Mittwoch, 21. Juni 2023

Rezension: Christopher Clark - Revolutionary Spring: Fighting for a New World 1848-1849 (Teil 3)

 

Teil 1 hier, Teil 2 hier.

Christopher Clark - Revolutionary Spring: Fighting for a New World 1848-1849 (Hörbuch) (Frühling der Revolution: Europa 1848/49 und der Kampf für eine neue Welt (Hörbuch))

Verantwortlich für die konterrevolutionären Bestrebungen war Metternich. Der österreichische Fürst war bei weitem nicht der radikalste Konservative seiner Zeit; er war Wandel nicht grundsätzlich abgeneigt, sofern dieser langsam und mit den herrschenden Eliten vereinbar war. Als "The Rock of Order" aber war er das Gesicht der alten Ordnung. Zudem verkrustete Metternichs Denken nach 1815 zunehmend, weswegen er nicht in der Lage gewesen sei, zwischen Reformern und Radikalen zu unterscheiden; für ihn seien alle Liberalen Radikale gewesen, was der Lage nicht unbedingt förderlich gewesen sei. Das Selbstverständnis Metternichs sei das eines Damms gewesen, der die flutartige Wucht der Veränderungen aufhält. 

Die naheligende Folgemetapher ist die von "Cracks in the Dam", die solche Versuche des Aufhaltens von Veränderungen als wenigstens prekär entlarven mussten.
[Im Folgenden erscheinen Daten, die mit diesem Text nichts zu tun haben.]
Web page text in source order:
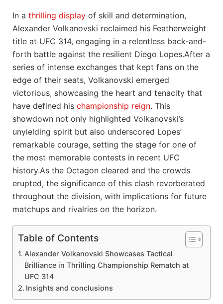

Clarke beschreibt zwei solcher Risse im Damm. Der erste war das Pontifikat Pius IX., der als "Reformpapst" Erwartungen weckte, die er unmöglich erfüllen konnte. Die italienischen Nationalisten projizierten ihre Wünsche auf ihn, die er, abhängig von österreichischem Schutz, kaum erfüllen konnte. Nicht, dass die Bourbonen im Königreich beider Sizilien besser wären; sie riefen den Hass ihrer Untertanten durch offensive Missachtung von Reform- und Einigungswünschen auf sich. Einer ähnlichen Situation sah sich Preußen ausgesetzt: der König musste, um die notwendigen Investitionen ins Eisenbahnnetz vornehmen zu können, Schulden aufnehmen. Dies war aber nur mit Zustimmung des Landtags möglich. Als er diesen einberief, weigerte sich der Landtag nicht nur, ihm die Kredite zu gewähren; die Liberalen organisierten sich zudem gegen die partikularistisch-provinziellen Konservativen und erlebte dadurch einen Erweckungsmoment eigener Handlungsfähigkeit.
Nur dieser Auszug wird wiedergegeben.